Trichocentrum silverarum

Scientific classification
- Kingdom: Plantae
- Clade: Embryophytes
- Clade: Tracheophytes
- Clade: Spermatophytes
- Clade: Angiosperms
- Clade: Monocots
- Order: Asparagales
- Family: Orchidaceae
- Subfamily: Epidendroideae
- Genus: Trichocentrum
- Species: T. silverarum
- Binomial name: Trichocentrum silverarum (Carnevali & Cetzal) J.M.H.Shaw
- Synonyms: Lophiaris silverarum;

= Trichocentrum silverarum =

- Genus: Trichocentrum
- Species: silverarum
- Authority: (Carnevali & Cetzal) J.M.H.Shaw
- Synonyms: Lophiaris silverarum

Species of orchid

Trichocentrum silverarum is a type of orchid native to Panama. It was named after its discoverers, Gaspar Silvera and his daughter Dr. Katia Silvera. Originally described as Lophiaris silverarum, it is now placed within the Trichocentrum genus. Dr. Silvera stated in 2014 when it was discovered, that species were being propagated in vitro in Panama in the hopes that commercial use would become available.

== Etymology ==
Trichocentrum silverarum (originally Lophiaris silverarum) is named after Gaspar Silvera and his daughter, Dr. Katia Silvera who discovered the species during a field trip to a mountainous region in central Panama. Katia Silvera, a postdoctoral scholar at the University of California, was unable to identify the species of orchid, sending it to the orchid experts Carnevali and Cetzal in Mexico. In 2014, Carnevali and Gustavo A. Romero-Gonzalez named the species Lophiaris silverarum in honor of the father and daughter who discovered it. Although the species of orchid was originally described as L. silverarum, it has been placed in the Trichocentrum genus.

The genus Trichocentrum is derived from the Greek trichos, meaning hair and kentron meaning spur. This description refers to the extremely thin, hair-like spur found on the flower of many species in the genus. The common name of the species T. silverarum is the mule-ear orchid, referring to the foliage of the plant.

== Description ==
The flowers of the species Trichocentrum silverarum are considered large for the genus. The flowers are typically a straw-yellow color, with reddish brown spotting on the three sepals and two petals. The flowers are 25 to 30 millimeters in diameter, with the dorsal sepal being 12 to 14 by 8 to 11 millimeters; the isthmus of the labellum is 5 millimeters in width. The reddish-brown speckles are 0.7 to 1 millimeter in diameter and are always non-confluent, with a pattern of heterogeneous dispersal over the entire surface of the flower. The petals and sepals color fades into white nearing the column and lip. The inflorescence is short-lived, typically flowering for about a month or less, in comparison to most of the species in the Trichocentrum genus, but is considered dense. The blooming period happens during the month of November, typically ending in December or January.
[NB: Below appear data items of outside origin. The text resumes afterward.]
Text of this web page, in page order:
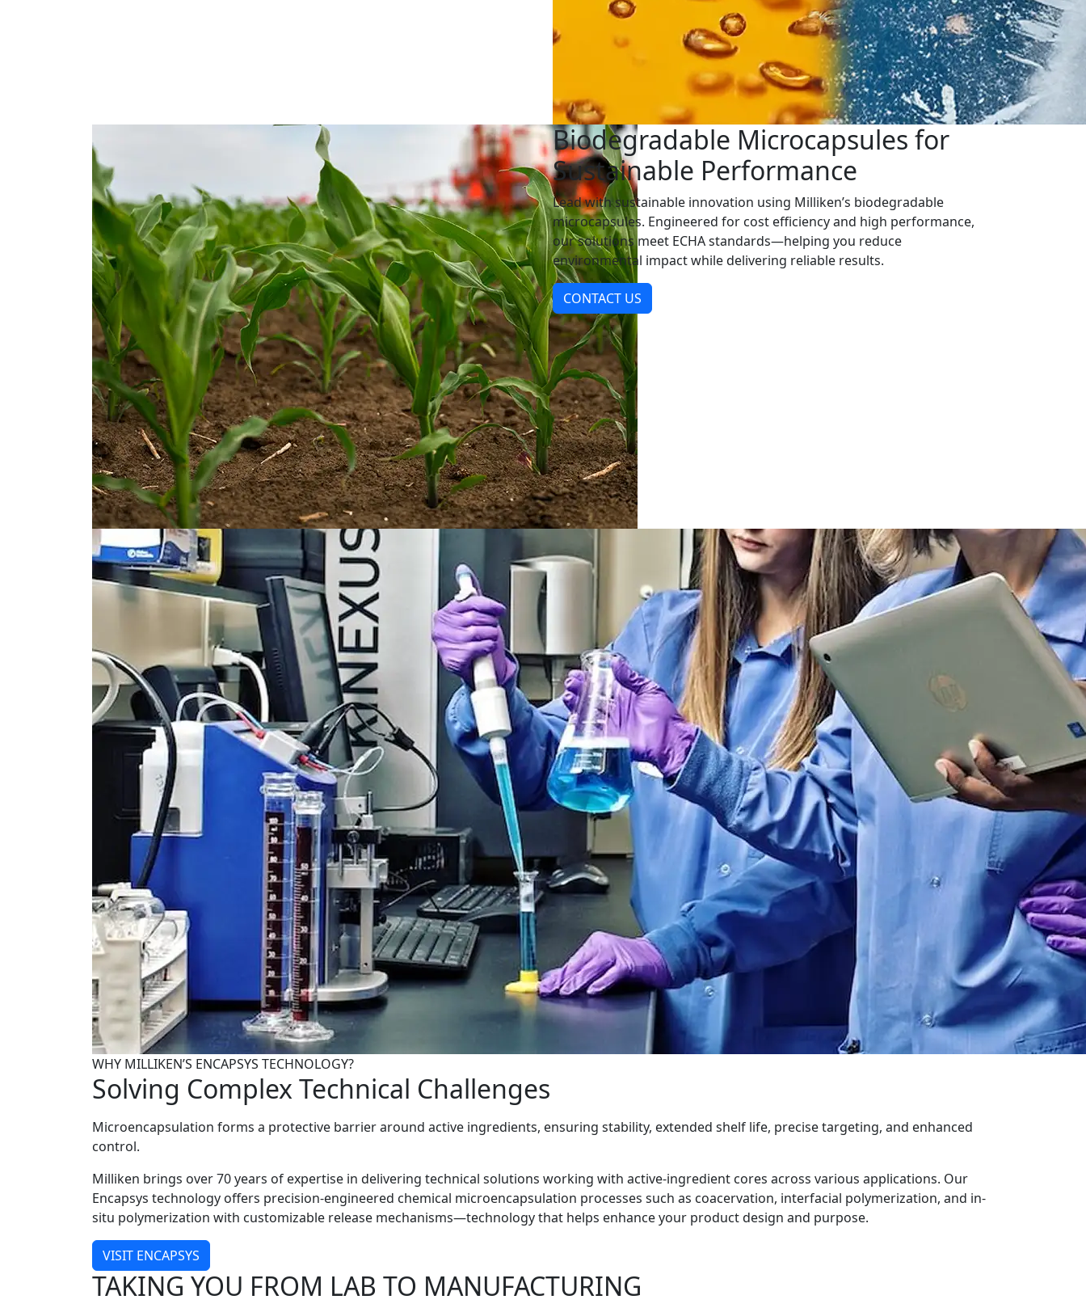
Biodegradable Microcapsules for
Sustainable Performance
Lead with sustainable innovation using Milliken’s biodegradable
microcapsules. Engineered for cost efficiency and high performance,
our solutions meet ECHA standards—helping you reduce
environmental impact while delivering reliable results.
CONTACT US
WHY MILLIKEN’S ENCAPSYS TECHNOLOGY?
Solving Complex Technical Challenges
Microencapsulation forms a protective barrier around active ingredients, ensuring stability, extended shelf life, precise targeting, and enhanced
control.
Milliken brings over 70 years of expertise in delivering technical solutions working with active-ingredient cores across various applications. Our
Encapsys technology offers precision-engineered chemical microencapsulation processes such as coacervation, interfacial polymerization, and in-
situ polymerization with customizable release mechanisms—technology that helps enhance your product design and purpose.
VISIT ENCAPSYS
TAKING YOU FROM LAB TO MANUFACTURING

The foliage is thick and fleshy, typically growing very long, giving the species the common name 'mule-ear' after the ear-like shape the foliage resembles. The leaves are typically between 15 to 47 centimeters long and 3 to 10 centimeters wide. The foliage is a bright green color, becoming pale towards the base. The underside of the leaves have been shown to be a very light purple in some rare cases. The stem and root structure are described as being pseudobulbous epiphyte typically being 79 to 94 centimeters long. As with most other species in the Trichocentrum genus, T. silverarum produces seeds for reproduction, with a slow growing period of nearly four years from seed to full grown as described in a laboratory setting.

== Distribution and Ecology ==
The species Trichocentrum silverarum is known to only grown naturally in mountainous areas of central Panama. The area the species resides within is a wet, tropical biome. As of 2014, T. silverarum has only been seen in two specific locations in central Panama, one grouping being in the Veraguas Province, and the other being located in the Coclé Province. The two localities are 115 kilometers apart and have an unusual climate, described as a tropical dry forest, with roughly 2,000 mm of precipitation. They are typically found growing on the branches and trunks of trees where they can stay humid, warm, and somewhat shaded.

== Conservation ==
Trichocentrum silverarum is considered a threatened species, with very few species being noted in its two localities of central Panama. Since the discovery in 2014, no other scientific publications have mentioned T. silverarum, leaving the fate of the species in its natural environment unknown. Dr. Silvera spoke of the process of her fathers orchid company in Panama attempting to propagate the species in vitro; however, the seed to first bloom takes about four years, making the process of propagation very slow. Some online sellers in Seattle claim to have commercial use of T. silverarum, making it a 'high value' species of orchid for sale.